**How to complete this task:** In the entries that follow, the first line to write out is the one containing "stage: a SART", and the last is the one containing "2018;131:262-8.". Reproduce that stretch exactly, with nothing before or after it.

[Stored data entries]
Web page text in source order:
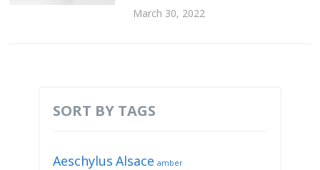
March 30, 2022
SORT BY TAGS
Aeschylus Alsace amber
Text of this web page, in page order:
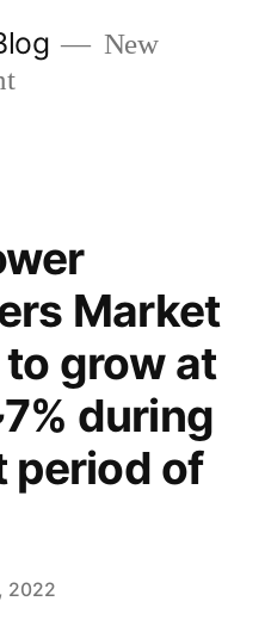
New
Market
grow at
during
period of
2022
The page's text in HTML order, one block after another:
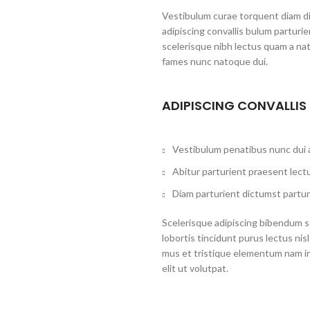
Vestibulum curae torquent diam
adipiscing convallis bulum
scelerisque nibh lectus quam a
fames nunc natoque dui.
ADIPISCING CONVALLIS
Vestibulum penatibus nunc dui
Abitur parturient praesent
Diam parturient dictumst
Scelerisque adipiscing bibendum
lobortis tincidunt purus lectus
mus et tristique elementum nam
elit ut volutpat.
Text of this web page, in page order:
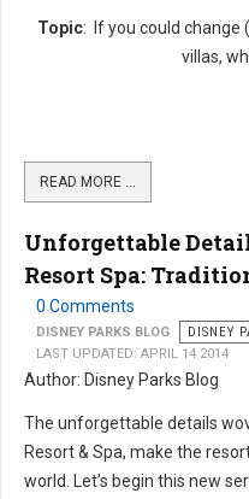
Topic: If you could change
villas,
READ MORE …
Unforgettable
Resort Spa:
0 Comments
DISNEY PARKS BLOG DISNEY
LAST UPDATED: APRIL 14 2014
Author: Disney Parks Blog
The unforgettable details
Resort & Spa, make the
world. Let’s begin this new
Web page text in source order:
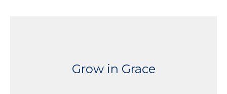
Grow in Grace
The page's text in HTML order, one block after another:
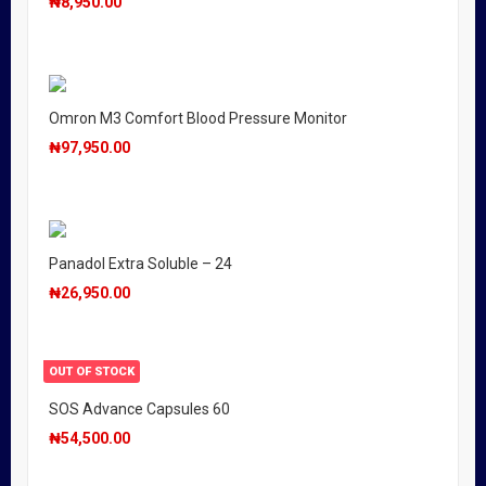
Omron M3 Comfort Blood Pressure Monitor
₦97,950.00
Panadol Extra Soluble – 24
₦26,950.00
OUT OF STOCK
SOS Advance Capsules 60
₦54,500.00
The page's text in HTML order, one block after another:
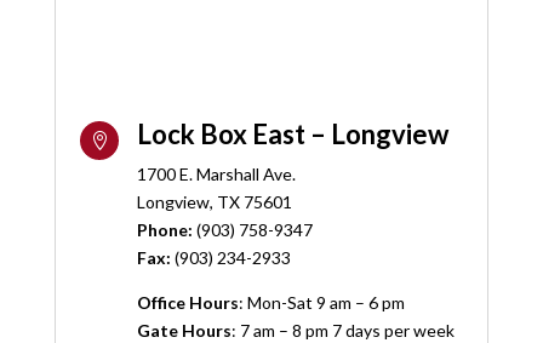
 Lock Box East – Longview
1700 E. Marshall Ave.
Longview, TX 75601
Phone: (903) 758-9347
Fax: (903) 234-2933
Office Hours: Mon-Sat 9 am – 6 pm
Gate Hours: 7 am – 8 pm 7 days per week
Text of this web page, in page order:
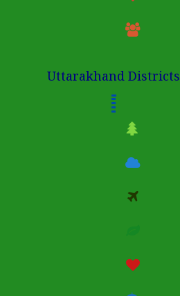
Uttarakhand Districts
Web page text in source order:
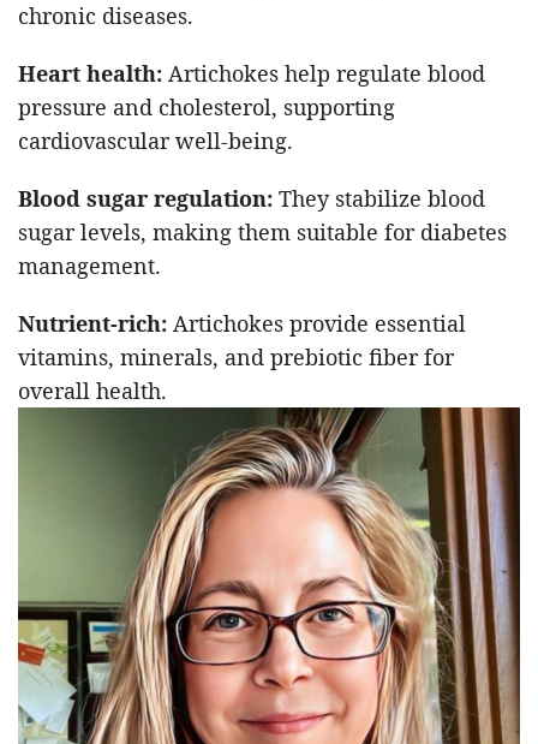
chronic diseases.
Heart health: Artichokes help regulate blood
pressure and cholesterol, supporting
cardiovascular well-being.
Blood sugar regulation: They stabilize blood
sugar levels, making them suitable for diabetes
management.
Nutrient-rich: Artichokes provide essential
vitamins, minerals, and prebiotic fiber for
overall health.
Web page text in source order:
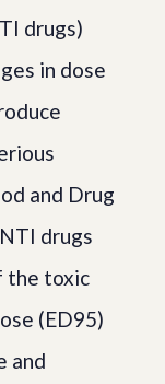
drugs)
in dose
and Drug
drugs
the toxic
(ED95)
and
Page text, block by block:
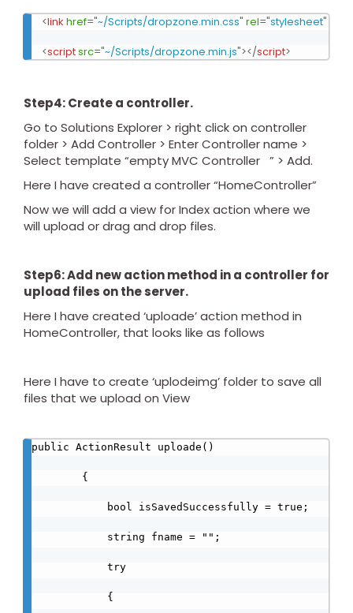
<link href="~/Scripts/dropzone.min.css" rel="stylesheet"
<scriptsrc="~/Scripts/dropzone.min.js"></script>
Step4: Create a controller.
Go to Solutions Explorer > right click on controller
folder > Add Controller > Enter Controller name >
Select template “empty MVC Controller ” > Add.
Here I have created a controller “HomeController”
Now we will add a view for Index action where we
will upload or drag and drop files.
Step6: Add new action method in a controller for
upload files on the server.
Here I have created ‘uploade’ action method in
HomeController, that looks like as follows
Here I have to create ‘uplodeimg’ folder to save all
files that we upload on View
public ActionResult uploade()
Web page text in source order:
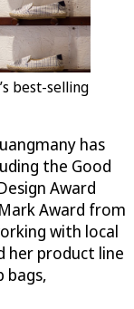
best-selling
has
the Good
Award
Award from
with local
her product line
bags,
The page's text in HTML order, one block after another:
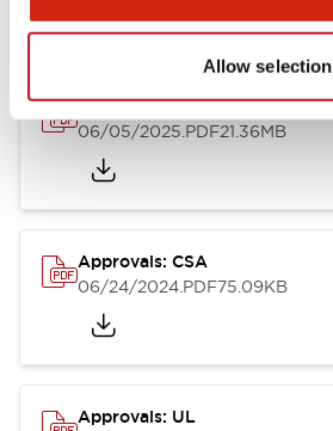
Allow selection
LB Brochure
06/05/2025.PDF21.36MB
Approvals: CSA
06/24/2024.PDF75.09KB
Approvals: UL
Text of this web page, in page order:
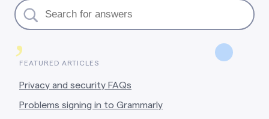
,
FEATURED ARTICLES
Privacy and security FAQs
Problems signing in to Grammarly
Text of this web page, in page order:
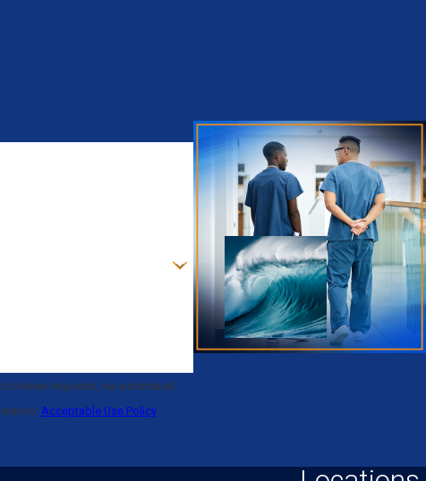
review requests, via automated
Acceptable Use Policy
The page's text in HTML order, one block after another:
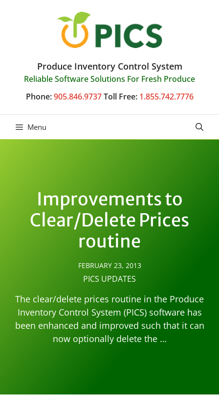
Produce Inventory Control System
Reliable Software Solutions For Fresh Produce
Phone: 905.846.9737 Toll Free: 1.855.742.7776
Menu
Improvements to
Clear/Delete Prices
routine
FEBRUARY 23, 2013
PICS UPDATES
The clear/delete prices routine in the Produce
Inventory Control System (PICS) software has
been enhanced and improved such that it can
now optionally delete the …
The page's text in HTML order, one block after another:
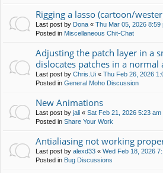
Rigging a lasso (cartoon/
Last post by Dona « Thu Mar 05, 2026 8:59
Posted in Miscellaneous Chit-Chat
Adjusting the patch layer in a
dislocates patches in a normal
Last post by Chris.Ui « Thu Feb 26, 2026
Posted in General Moho Discussion
New Animations
Last post by jali « Sat Feb 21, 2026 5:23 am
Posted in Share Your Work
Antialiasing not working
Last post by alexd33 « Wed Feb 18, 2026
Posted in Bug Discussions
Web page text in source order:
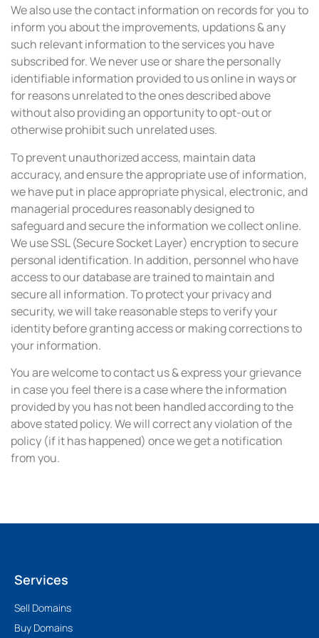
We also use the contact information on records for you to
inform you about the improvements, updations & any
such relevant information to the services you have
subscribed for. We never use or share the personally
identifiable information provided to us online in ways or
for reasons unrelated to the ones described above
without also providing an opportunity to opt-out or
otherwise prohibit such unrelated uses.
To prevent unauthorized access, maintain data
accuracy, and ensure the appropriate use of information,
we have put in place appropriate physical, electronic, and
managerial procedures reasonably designed to
safeguard and secure the information we collect online.
We use SSL (Secure Socket Layer) encryption to secure
personal identification. In addition, personnel who have
access to our database are trained to maintain and
secure all information. To protect your privacy and
security, we will take reasonable steps to verify your
identity before granting access or making corrections to
your information.
You are welcome to contact us & express your grievance
in case you feel there is a case where the information
provided by you has not been handled according to the
above stated policy. We will correct any violation of the
policy (if it has happened) once we get a notification
from you.
Services
Sell Domains
Buy Domains
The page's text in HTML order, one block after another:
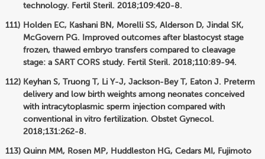
technology. Fertil Steril. 2018;109:420-8.
Holden EC, Kashani BN, Morelli SS, Alderson D, Jindal SK,
McGovern PG. Improved outcomes after blastocyst stage
frozen, thawed embryo transfers compared to cleavage
stage: a SART CORS study. Fertil Steril. 2018;110:89-94.
Keyhan S, Truong T, Li Y-J, Jackson-Bey T, Eaton J. Preterm
delivery and low birth weights among neonates conceived
with intracytoplasmic sperm injection compared with
conventional in vitro fertilization. Obstet Gynecol.
2018;131:262-8.
Quinn MM, Rosen MP, Huddleston HG, Cedars MI, Fujimoto
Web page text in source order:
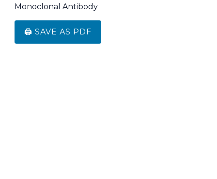
Monoclonal Antibody
🖨️ SAVE AS PDF
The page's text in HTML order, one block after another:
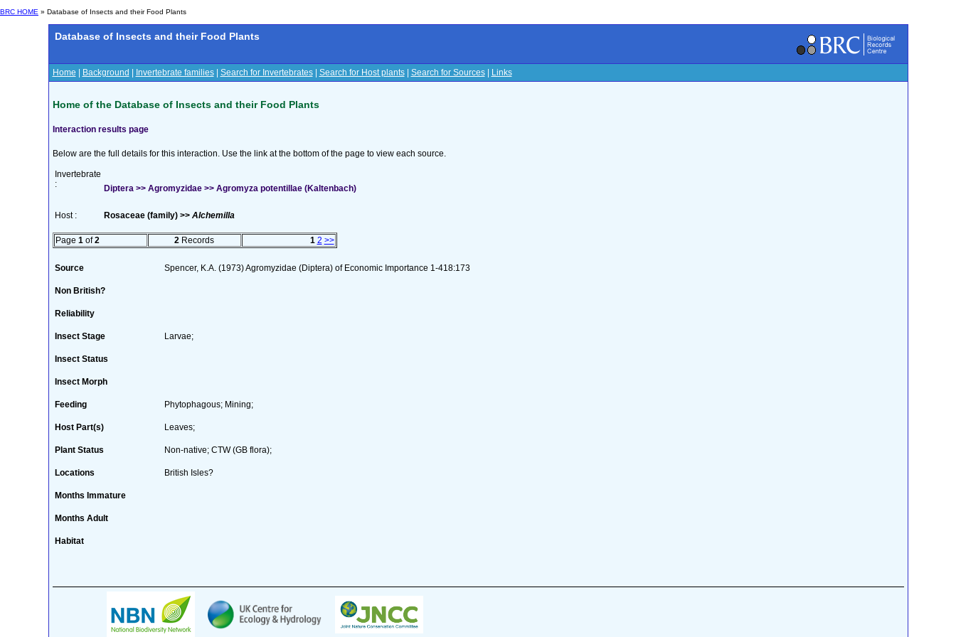
BRC HOME » Database of Insects and their Food Plants
Database of Insects and their Food Plants
Home Background Invertebrate families| Search for Invertebrates| Search for Host plants| Search for Sources| Links
Home of the Database of Insects and their Food Plants
Interaction results page
Below are the full details for this interaction. Use the link at the bottom of the page to view each source.
Invertebrate
:
Diptera >> Agromyzidae >> Agromyza potentillae (Kaltenbach)
Host : Rosaceae (family) >> Alchemilla
Page 1 of2 2 Records 1 2 >>
Source Spencer, K.A. (1973) Agromyzidae (Diptera) of Economic Importance 1-418:173
Non British?
Reliability
Insect Stage Larvae;
Insect Status
Insect Morph
Feeding Phytophagous; Mining;
Host Part(s) Leaves;
Plant Status Non-native; CTW (GB flora);
Locations British Isles?
Months Immature
Months Adult
Habitat
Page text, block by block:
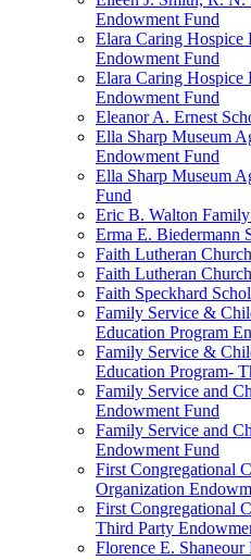
Endowment Fund
Elara Caring Hospice
Endowment Fund
Elara Caring Hospice
Endowment Fund
Eleanor A. Ernest
Ella Sharp Museum
Endowment Fund
Ella Sharp Museum
Fund
Eric B. Walton
Erma E. Biedermann
Faith Lutheran
Faith Lutheran
Faith Speckhard
Family Service &
Education Program
Family Service &
Education Program-
Family Service and
Endowment Fund
Family Service and
Endowment Fund
First Congregational
Organization
First Congregational
Third Party
Florence E.
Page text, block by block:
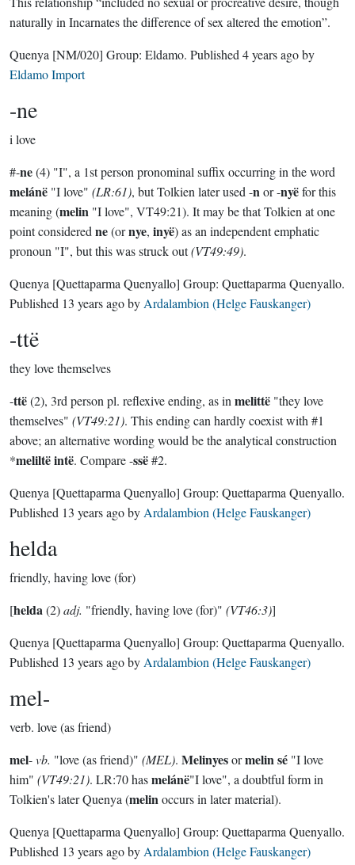
naturally in Incarnates the difference of sex altered the emotion”.
Quenya [NM/020] Group: Eldamo. Published 4 years agoby
Eldamo Import
-ne
i love
#-ne(4) "I", a 1st person pronominal suffix occurring in the word
melánë "I love" (LR:61), but Tolkien later used -nor -nyëfor this
meaning (melin "I love", VT49:21). It may be that Tolkien at one
point considered ne(ornye, inyë) as an independent emphatic
pronoun "I", but this was struck out(VT49:49).
Quenya [Quettaparma Quenyallo] Group: Quettaparma Quenyallo.
Published 13 years agoby Ardalambion (Helge Fauskanger)
-ttë
they love themselves
-ttë(2), 3rd person pl. reflexive ending, as in melittë "they love
themselves" (VT49:21). This ending can hardly coexist with #1
above; an alternative wording would be the analytical construction
*meliltë intë. Compare -ssë#2.
Quenya [Quettaparma Quenyallo] Group: Quettaparma Quenyallo.
Published 13 years agoby Ardalambion (Helge Fauskanger)
helda
friendly, having love (for)
[helda(2)adj. "friendly, having love (for)" (VT46:3)]
Quenya [Quettaparma Quenyallo] Group: Quettaparma Quenyallo.
Published 13 years agoby Ardalambion (Helge Fauskanger)
mel-
verb. love (as friend)
mel-vb. "love (as friend)" (MEL). Melinyesormelin sé "I love
him" (VT49:21). LR:70 hasmelánë"I love", a doubtful form in
Tolkien's later Quenya (melinoccurs in later material).
Quenya [Quettaparma Quenyallo] Group: Quettaparma Quenyallo.
Published 13 years agoby Ardalambion (Helge Fauskanger)
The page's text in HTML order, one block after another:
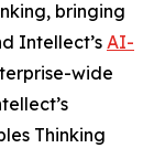
bringing
Intellect’s AI-
wide
Thinking
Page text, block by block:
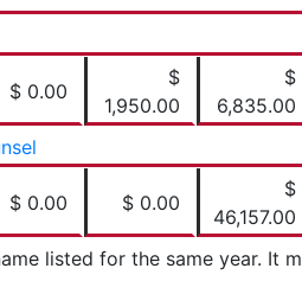
$ 0.00
$
1,950.00
$
6,835.00
$ 0.00 $ 0.00
$
46,157.00
listed for the same year. It
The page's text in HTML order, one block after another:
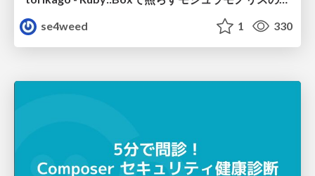
se4weed
1 330

**Your solution:**
stage: a SART CORS study. Fertil Steril. 2018;110:89-94.
Keyhan S, Truong T, Li Y-J, Jackson-Bey T, Eaton J. Preterm
delivery and low birth weights among neonates conceived
with intracytoplasmic sperm injection compared with
conventional in vitro fertilization. Obstet Gynecol.
2018;131:262-8.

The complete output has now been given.